Von links nach rechts: Kyogen, Jifu, Jiun Roshi, Kido, Daido
Vier neue Zen-Lehrer/innen
Der fünfte Mai ist nicht nur der Tag der Befreiung, sondern auch der Tag, an dem wir uns der Tradition bewusst sind, der wir angehören, und an dem wir in Dankbarkeit an die vielen Lehrer, Patriarchen und Matriarchen denken, die uns vorausgegangen sind. Es ist auch der Tag, an dem Jiun Roshi neue Lehrer ordiniert. Dieses Jahr sind es vier. Kyogen, Kido und Daido, die seit Jahren als Unsui auf Noorder Poort trainieren, schlossen an diesem Tag diesen Teil ihrer Ausbildung mit der Ernennung zum Zen-Lehrer ab. Und auch Angela Postulka aus Deutschland wurde zur Zen-Lehrerin ernannt — sie hatte zuvor an der deutschsprachigen Zenlehrerausbildung teilgenommen.

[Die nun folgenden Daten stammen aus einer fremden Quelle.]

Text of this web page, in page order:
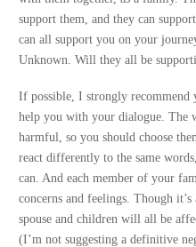
support them, and they can
can all support you on your
Unknown. Will they all be
If possible, I strongly recommend
help you with your dialogue. The
harmful, so you should choose
react differently to the same
can. And each member of your
concerns and feelings. Though
spouse and children will all be
(I’m not suggesting a definitive
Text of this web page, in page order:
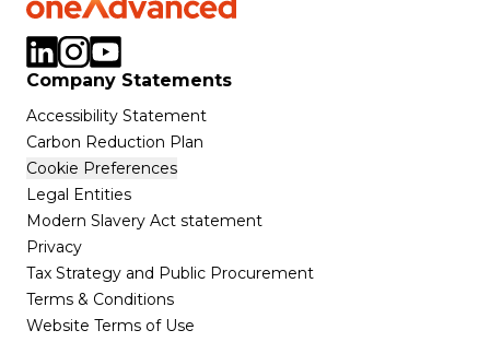
Company Statements
Accessibility Statement
Carbon Reduction Plan
Cookie Preferences
Legal Entities
Modern Slavery Act statement
Privacy
Tax Strategy and Public Procurement
Terms & Conditions
Website Terms of Use
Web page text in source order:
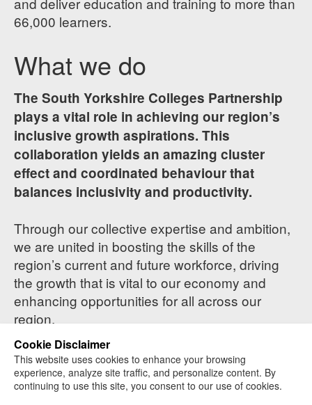
66,000 learners.
What we do
The South Yorkshire Colleges Partnership
plays a vital role in achieving our region’s
inclusive growth aspirations. This
collaboration yields an amazing cluster
effect and coordinated behaviour that
balances inclusivity and productivity.
Through our collective expertise and ambition,
we are united in boosting the skills of the
region’s current and future workforce, driving
the growth that is vital to our economy and
enhancing opportunities for all across our
region.
Cookie Disclaimer
This website uses cookies to enhance your browsing
experience, analyze site traffic, and personalize content. By
continuing to use this site, you consent to our use of cookies.
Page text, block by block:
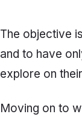
The objective
and to have
explore on
Moving on to
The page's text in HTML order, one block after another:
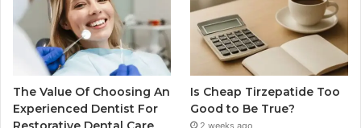
The Value Of Choosing An
Experienced Dentist For
Is Cheap Tirzepatide Too
Good to Be True?
2 weeks ago
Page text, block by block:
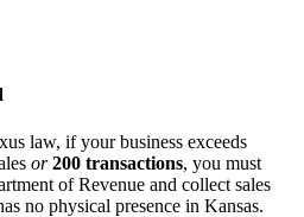
law, if your business exceeds
or 200 transactions, you must
of Revenue and collect sales
no physical presence in Kansas.
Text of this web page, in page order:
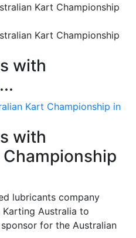
with
Kart Championship in
with
lubricants company
Australia to
for the Australian
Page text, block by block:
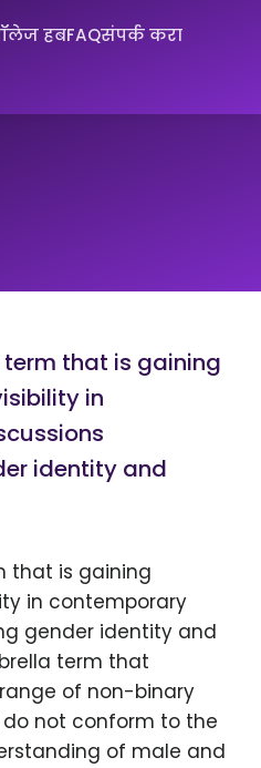
हबFAQसंपर्क करा
that is gaining
in
identity and
that is gaining
in contemporary
gender identity and
term that
of non-binary
not conform to the
of male and
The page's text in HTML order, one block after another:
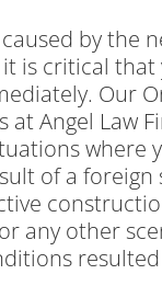
by the
is critical that
Our
at Angel Law
where
of a foreign
any other
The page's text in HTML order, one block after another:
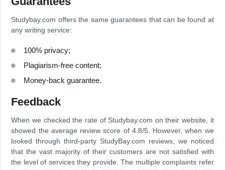
Studybay.com offers the same guarantees that can be found at
any writing service:
100% privacy;
Plagiarism-free content;
Money-back guarantee.
Feedback
When we checked the rate of Studybay.com on their website, it
showed the average review score of 4.8/5. However, when we
looked through third-party StudyBay.com reviews, we noticed
that the vast majority of their customers are not satisfied with
the level of services they provide. The multiple complaints refer
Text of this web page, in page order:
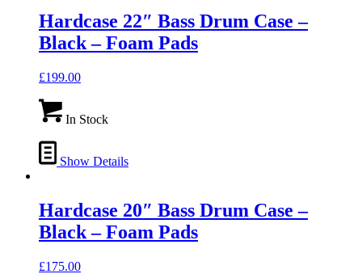
Hardcase 22″ Bass Drum Case –
Black – Foam Pads
£199.00
In Stock
Show Details
Hardcase 20″ Bass Drum Case –
Black – Foam Pads
£175.00
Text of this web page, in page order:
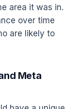
area it was in.
over time
are likely to
Meta
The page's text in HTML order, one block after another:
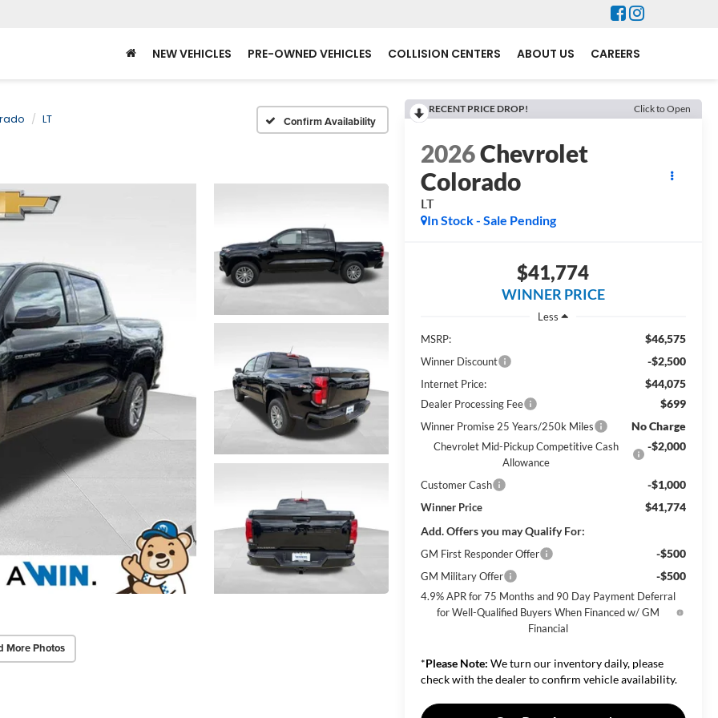
NEW VEHICLES PRE-OWNED VEHICLES COLLISION CENTERS ABOUT US CAREERS
LT Confirm Availability
More Photos
RECENT PRICE DROP! Click to Open
2026Chevrolet
Colorado
LT
In Stock - Sale Pending
$41,774
WINNER PRICE
Less
MSRP:
$46,575
Winner Discount -$2,500
Internet Price: $44,075
Dealer Processing Fee $699
Winner Promise 25 Years/250k Miles No Charge
Chevrolet Mid-Pickup Competitive Cash
Allowance
-$2,000
Customer Cash -$1,000
Winner Price
$41,774
Add. Offers you may Qualify For:
GM First Responder Offer -$500
GM Military Offer -$500
4.9% APR for 75 Months and 90 Day Payment Deferral
for Well-Qualified Buyers When Financed w/ GM
Financial
*Please Note: We turn our inventory daily, please
check with the dealer to confirm vehicle availability.
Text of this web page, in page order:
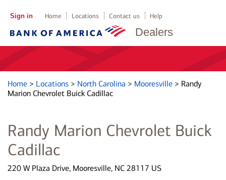
Dealers
Sign in Home Locations Contact us Help
Home > Locations > North Carolina > Mooresville > Randy
Marion Chevrolet Buick Cadillac
Randy Marion Chevrolet Buick
Cadillac
220 W Plaza Drive, Mooresville, NC 28117 US
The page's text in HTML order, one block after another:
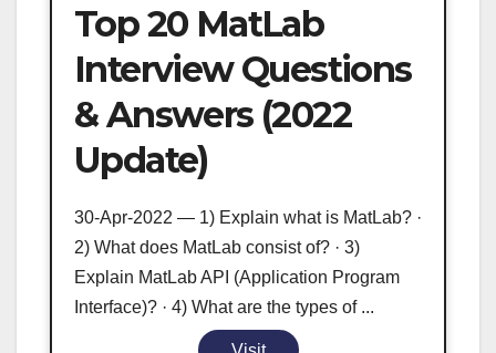
Top 20 MatLab
Interview Questions
& Answers (2022
Update)
30-Apr-2022 — 1) Explain what is MatLab? ·
2) What does MatLab consist of? · 3)
Explain MatLab API (Application Program
Interface)? · 4) What are the types of ...
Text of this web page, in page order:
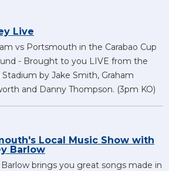
Live
vs Portsmouth in the Carabao Cup
- Brought to you LIVE from the
by Jake Smith, Graham
and Danny Thompson. (3pm KO)
Local Music Show with
Barlow
Barlow brings you great songs made in
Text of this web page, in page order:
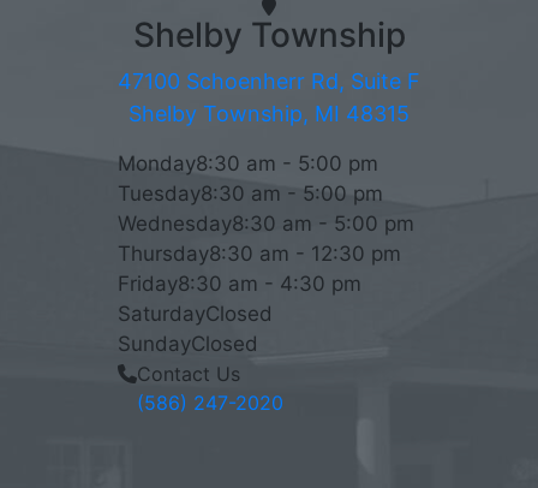
Shelby Township
47100 Schoenherr Rd, Suite F
Shelby Township, MI 48315
Monday8:30 am - 5:00 pm
Tuesday8:30 am - 5:00 pm
Wednesday8:30 am - 5:00 pm
Thursday8:30 am - 12:30 pm
Friday8:30 am - 4:30 pm
SaturdayClosed
SundayClosed
Contact Us
(586) 247-2020
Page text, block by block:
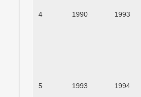
4 1990 1993
5 1993 1994
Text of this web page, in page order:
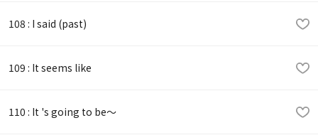
108 : I said (past)
109 : It seems like
110 : It 's going to be～
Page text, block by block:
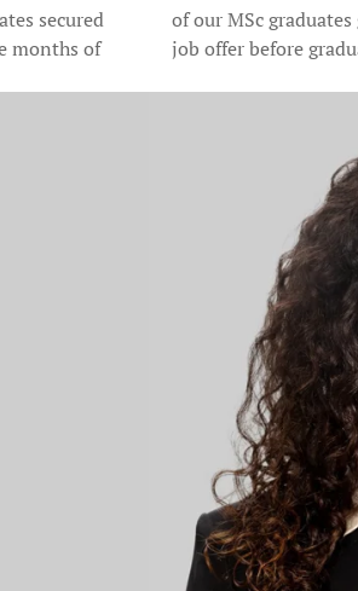
secured
months of
of our MSc graduates
job offer before
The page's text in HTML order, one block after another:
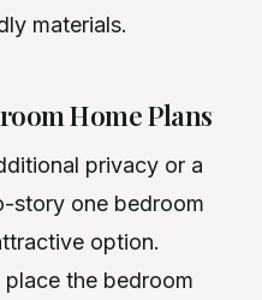
materials.
Home Plans
privacy or a
story one bedroom
option.
the bedroom
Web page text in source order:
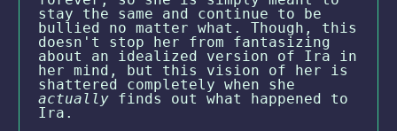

An der Zeremonie nahmen ungefähr 40 Gäste teil.

Zu Beginn der Zeremonie wendet sich Jiun Roshi an die Anwesenden
Während der Zeremonie wird jeder der Aspiranten gebeten, seine Einsicht in einer kurzen Rede darzustellen. Hier findet Ihr einen kleinen Ausschnitt aus jeder der vier Reden.
Aus Kyogens Einsicht
Wenn es einen solchen Übungsweg gibt, wann beginnst du ihn, und geht man diesen Weg allein oder gehen wir ihn alle?

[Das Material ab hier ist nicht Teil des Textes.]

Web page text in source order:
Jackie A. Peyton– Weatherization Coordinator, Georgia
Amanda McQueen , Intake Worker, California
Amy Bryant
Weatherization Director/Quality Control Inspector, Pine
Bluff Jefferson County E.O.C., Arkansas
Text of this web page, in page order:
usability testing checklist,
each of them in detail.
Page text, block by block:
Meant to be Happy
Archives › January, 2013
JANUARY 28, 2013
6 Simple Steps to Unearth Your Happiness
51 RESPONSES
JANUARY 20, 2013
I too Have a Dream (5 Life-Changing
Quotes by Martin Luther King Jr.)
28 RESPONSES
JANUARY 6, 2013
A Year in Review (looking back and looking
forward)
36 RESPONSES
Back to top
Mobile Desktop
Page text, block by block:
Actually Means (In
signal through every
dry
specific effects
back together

Vielleicht beginnt er in dem Moment, in dem du diese Schmetterlinge im Bauch spürst, während einer großen Trauer, oder in dem Gefühl, das dich einfach überkommt. Oder in dem Moment, in dem etwas Tiefgreifendes passiert: der Tod eines geliebten Menschen, eine unerwartete Krankheit oder das Leid, das uns täglich in den Medien begegnet. Die entwaffnende Natur eines Babys, oder das gigantische Universum mit Sternen, die größer sind als unser Sonnensystem. Für mich sind solche Dinge oft von einem intensiven Gefühl des Staunens, der Freude oder der demütigen Stille begleitet, die mich zum Nachdenken bringen: Wie ist das alles möglich, woher kommt es, hat es ein Ende, habe ich eine Rolle in all dem …

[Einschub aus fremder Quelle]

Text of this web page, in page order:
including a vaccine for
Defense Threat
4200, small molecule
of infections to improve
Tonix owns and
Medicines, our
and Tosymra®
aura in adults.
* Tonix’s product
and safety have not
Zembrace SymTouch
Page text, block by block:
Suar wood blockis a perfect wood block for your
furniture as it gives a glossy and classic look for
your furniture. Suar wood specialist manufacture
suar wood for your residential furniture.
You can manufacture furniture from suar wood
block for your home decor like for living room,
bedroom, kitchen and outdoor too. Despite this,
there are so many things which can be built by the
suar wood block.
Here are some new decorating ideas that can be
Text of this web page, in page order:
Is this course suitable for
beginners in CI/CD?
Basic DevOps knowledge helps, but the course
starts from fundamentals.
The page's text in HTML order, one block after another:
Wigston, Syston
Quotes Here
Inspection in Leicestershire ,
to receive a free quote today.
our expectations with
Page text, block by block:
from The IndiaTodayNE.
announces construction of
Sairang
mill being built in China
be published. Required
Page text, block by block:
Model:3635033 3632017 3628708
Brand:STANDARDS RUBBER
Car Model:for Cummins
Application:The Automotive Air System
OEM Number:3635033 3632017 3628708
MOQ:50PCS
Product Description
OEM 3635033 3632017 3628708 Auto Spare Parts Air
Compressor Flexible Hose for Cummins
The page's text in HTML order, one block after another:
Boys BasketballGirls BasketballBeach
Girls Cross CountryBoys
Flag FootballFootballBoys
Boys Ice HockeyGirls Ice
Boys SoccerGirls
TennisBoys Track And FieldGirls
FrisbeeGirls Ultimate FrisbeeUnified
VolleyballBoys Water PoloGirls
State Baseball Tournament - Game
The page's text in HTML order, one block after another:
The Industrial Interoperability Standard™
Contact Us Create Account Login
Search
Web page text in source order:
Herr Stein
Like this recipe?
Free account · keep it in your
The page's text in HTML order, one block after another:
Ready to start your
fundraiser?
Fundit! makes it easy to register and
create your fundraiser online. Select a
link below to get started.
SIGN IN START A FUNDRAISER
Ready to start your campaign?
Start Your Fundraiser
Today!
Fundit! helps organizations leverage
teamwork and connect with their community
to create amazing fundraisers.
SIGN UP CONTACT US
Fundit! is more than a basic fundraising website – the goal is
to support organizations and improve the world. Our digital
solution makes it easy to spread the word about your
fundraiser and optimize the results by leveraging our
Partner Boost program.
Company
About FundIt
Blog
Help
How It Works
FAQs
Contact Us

Für mich ist diese Ordination das Ergebnis des Erkennens und Erforschens dieses anregenden, seltsamen Staunens, das ich überhaupt nicht erklären will. Manchmal ergibt sich daraus ein Raum, in dem Kyogen nicht mehr existiert, Zen nicht mehr existiert, es kein Innen und kein Außen gibt, alles unermesslich groß und unermesslich klein ist.
Aus Kidos Einsicht
Vor ein paar Jahren ertappte ich mich an einem sehr arbeitsreichen Tag dabei, wie ich in aller Eile mein Robenhemd bügelte — ganz schnell, um noch ein Viertelstündchen Pause zu haben.
Plötzlich erkannte ich, was ich gerade tat: meine Bügelarbeit hastig beenden, damit ich mich noch kurz hinlegen konnte. In meinem Kopf ertönte ein Satz: Alle Zeit ist deine Zeit.
Und das änderte alles. Plötzlich konnte ich mir den Raum geben, den ich brauchte, um das zu tun, was getan werden musste. Und damit konnte ich plötzlich erleichtert aufatmen. Es war wunderbar, das Hemd schön glatt zu bügeln. Während ich mich dem Bügeln hingab, gab es niemanden mehr, der unbedingt eine Pause brauchte. Diese Person war völlig verschwunden. Es gab nur noch das Bügeln. Herrlich!
Aus Daidos Einsicht
Vielleicht gibt es keinen besseren Weg, uns selbst zu erkennen, als zu vergessen, was wir über uns wissen oder zu wissen glauben. Zieh einfach deine Robe an, geh ins Zendo, iss die Mahlzeit und spüle ab. Wenn wir diese Erfahrung machen, werden alle Dinge — ohne Ausnahme — zu den Lehren, zum Dharma.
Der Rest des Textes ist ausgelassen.